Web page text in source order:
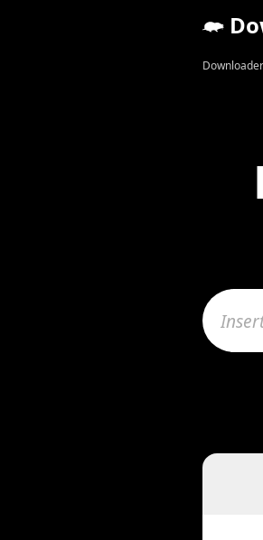
Downloader
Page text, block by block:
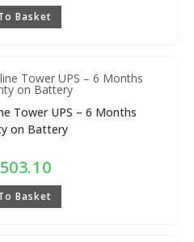
Basket
Tower UPS – 6 Months
on Battery
Basket
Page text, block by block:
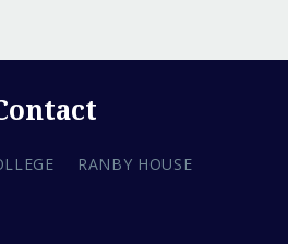
RANBY HOUSE
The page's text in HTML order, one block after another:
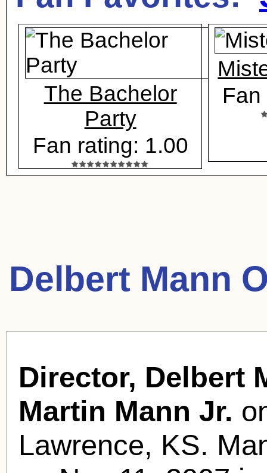
The Bachelor
Party
Fan rating: 1.00
Delbert Mann
Director, Delbert
Martin Mann Jr.
Lawrence, KS.
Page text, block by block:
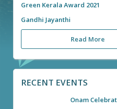
Green Kerala Award 2021
Gandhi Jayanthi
Read More
RECENT EVENTS
Onam
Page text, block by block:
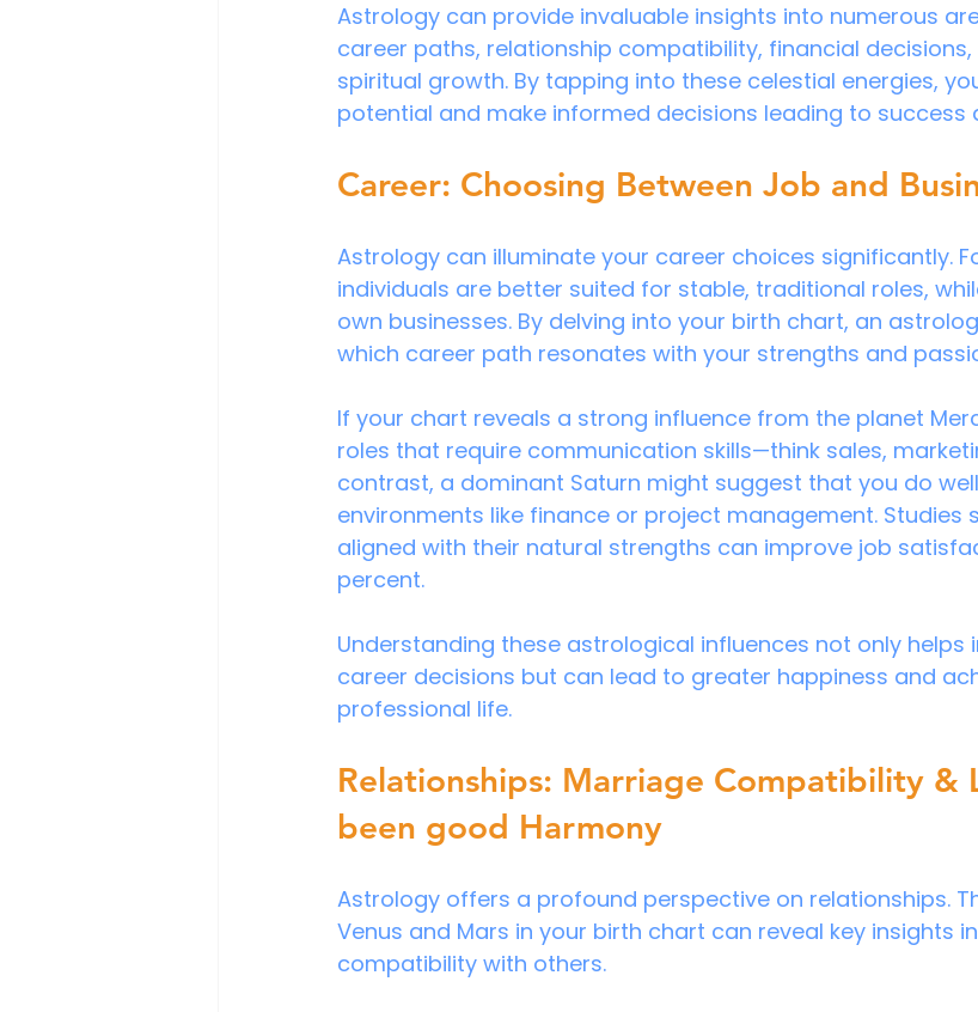
Astrology can provide invaluable insights into numerous
career paths, relationship compatibility, financial
spiritual growth. By tapping into these celestial energies,
potential and make informed decisions leading to success
Career: Choosing Between Job and
Astrology can illuminate your career choices significantly.
individuals are better suited for stable, traditional roles,
own businesses. By delving into your birth chart, an
which career path resonates with your strengths and
If your chart reveals a strong influence from the planet
roles that require communication skills—think sales,
contrast, a dominant Saturn might suggest that you do
environments like finance or project management. Studies
aligned with their natural strengths can improve job
percent.
Understanding these astrological influences not only helps
career decisions but can lead to greater happiness and
professional life.
Relationships: Marriage Compatibility &
been good Harmony
Astrology offers a profound perspective on relationships.
Venus and Mars in your birth chart can reveal key insights
compatibility with others.
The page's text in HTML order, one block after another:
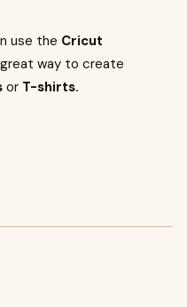
use the Cricut
way to create
or T-shirts.
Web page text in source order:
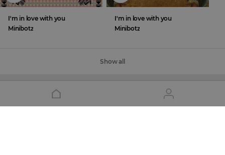
I'm in love with you
Minibotz
I'm in love with you
Minibotz
Show all
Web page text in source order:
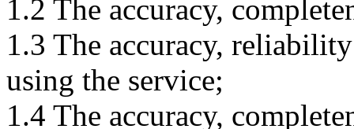
1.2 The accuracy,
1.3 The accuracy,
using the service;
1.4 The accuracy,
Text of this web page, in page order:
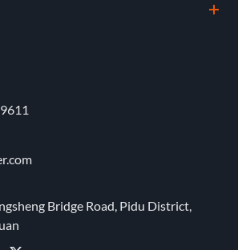
Bridge Road, Pidu District,
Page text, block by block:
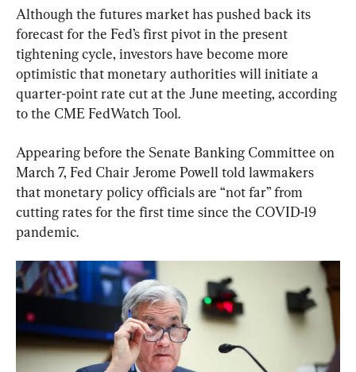
Although the futures market has pushed back its
forecast for the Fed’s first pivot in the present
tightening cycle, investors have become more
optimistic that monetary authorities will initiate a
quarter-point rate cut at the June meeting, according
to the CME FedWatch Tool.
Appearing before the Senate Banking Committee on
March 7, Fed Chair Jerome Powell told lawmakers
that monetary policy officials are “not far” from
cutting rates for the first time since the COVID-19
pandemic.
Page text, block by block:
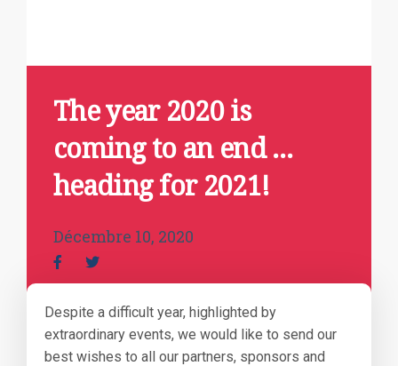
The year 2020 is
coming to an end …
heading for 2021!
Décembre 10, 2020
Despite a difficult year, highlighted by
extraordinary events, we would like to send our
best wishes to all our partners, sponsors and
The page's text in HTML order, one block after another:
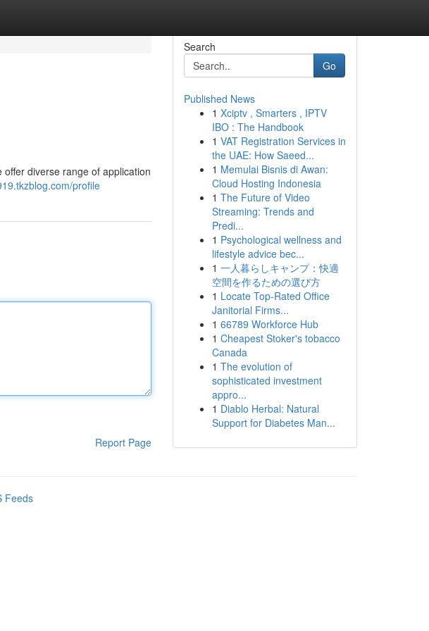
diverse range of application
profile
Report Page
Search
Go
Published News
1 Xciptv , Smarters , IPTV
IBO : The Handbook
1 VAT Registration Services in
the UAE: How Saeed...
1 Memulai Bisnis di Awan:
Cloud Hosting Indonesia
1 The Future of Video
Streaming: Trends and
Predi...
1 Psychological wellness and
lifestyle advice bec...
1 一人暮らしキャンプ：快適
空間を作るための選び方
1 Locate Top-Rated Office
Janitorial Firms...
1 66789 Workforce Hub
1 Cheapest Stoker's tobacco
Canada
1 The evolution of
sophisticated investment
appro...
1 Diablo Herbal: Natural
Support for Diabetes Man...
Feeds
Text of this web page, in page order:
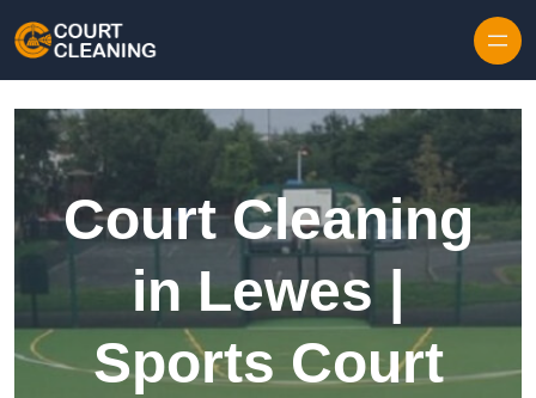
Court Cleaning
in Lewes |
Sports Court
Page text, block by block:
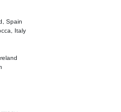
Spain
Italy
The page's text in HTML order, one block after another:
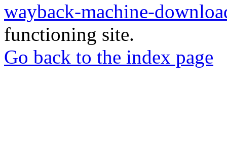
wayback-machine-
functioning site.
Go back to the index page
········
Work required: Give back the material above exactly as written, but omit the images.

Task output:
Web page text in source order:
Downloader
Page text, block by block:
Basket
Tower UPS – 6 Months
on Battery
Basket
Page text, block by block:
RANBY HOUSE
The page's text in HTML order, one block after another:
The Bachelor
Party
Fan rating: 1.00
Delbert Mann
Director, Delbert
Martin Mann Jr.
Lawrence, KS.
Page text, block by block:
Green Kerala Award 2021
Gandhi Jayanthi
Read More
RECENT EVENTS
Onam
Page text, block by block:
Astrology can provide invaluable insights into numerous
career paths, relationship compatibility, financial
spiritual growth. By tapping into these celestial energies,
potential and make informed decisions leading to success
Career: Choosing Between Job and
Astrology can illuminate your career choices significantly.
individuals are better suited for stable, traditional roles,
own businesses. By delving into your birth chart, an
which career path resonates with your strengths and
If your chart reveals a strong influence from the planet
roles that require communication skills—think sales,
contrast, a dominant Saturn might suggest that you do
environments like finance or project management. Studies
aligned with their natural strengths can improve job
percent.
Understanding these astrological influences not only helps
career decisions but can lead to greater happiness and
professional life.
Relationships: Marriage Compatibility &
been good Harmony
Astrology offers a profound perspective on relationships.
Venus and Mars in your birth chart can reveal key insights
compatibility with others.
The page's text in HTML order, one block after another:
use the Cricut
way to create
or T-shirts.
Web page text in source order:
I'm in love with you
Minibotz
I'm in love with you
Minibotz
Show all
Web page text in source order:
1.2 The accuracy,
1.3 The accuracy,
using the service;
1.4 The accuracy,
Text of this web page, in page order:
Bridge Road, Pidu District,
Page text, block by block:
Although the futures market has pushed back its
forecast for the Fed’s first pivot in the present
tightening cycle, investors have become more
optimistic that monetary authorities will initiate a
quarter-point rate cut at the June meeting, according
to the CME FedWatch Tool.
Appearing before the Senate Banking Committee on
March 7, Fed Chair Jerome Powell told lawmakers
that monetary policy officials are “not far” from
cutting rates for the first time since the COVID-19
pandemic.
Page text, block by block:
The year 2020 is
coming to an end …
heading for 2021!
Décembre 10, 2020
Despite a difficult year, highlighted by
extraordinary events, we would like to send our
best wishes to all our partners, sponsors and
The page's text in HTML order, one block after another:
diverse range of application
profile
Report Page
Search
Go
Published News
1 Xciptv , Smarters , IPTV
IBO : The Handbook
1 VAT Registration Services in
the UAE: How Saeed...
1 Memulai Bisnis di Awan:
Cloud Hosting Indonesia
1 The Future of Video
Streaming: Trends and
Predi...
1 Psychological wellness and
lifestyle advice bec...
1 一人暮らしキャンプ：快適
空間を作るための選び方
1 Locate Top-Rated Office
Janitorial Firms...
1 66789 Workforce Hub
1 Cheapest Stoker's tobacco
Canada
1 The evolution of
sophisticated investment
appro...
1 Diablo Herbal: Natural
Support for Diabetes Man...
Feeds
Text of this web page, in page order:
Court Cleaning
in Lewes |
Sports Court
Page text, block by block:
Spain
Italy
The page's text in HTML order, one block after another:
wayback-machine-
functioning site.
Go back to the index page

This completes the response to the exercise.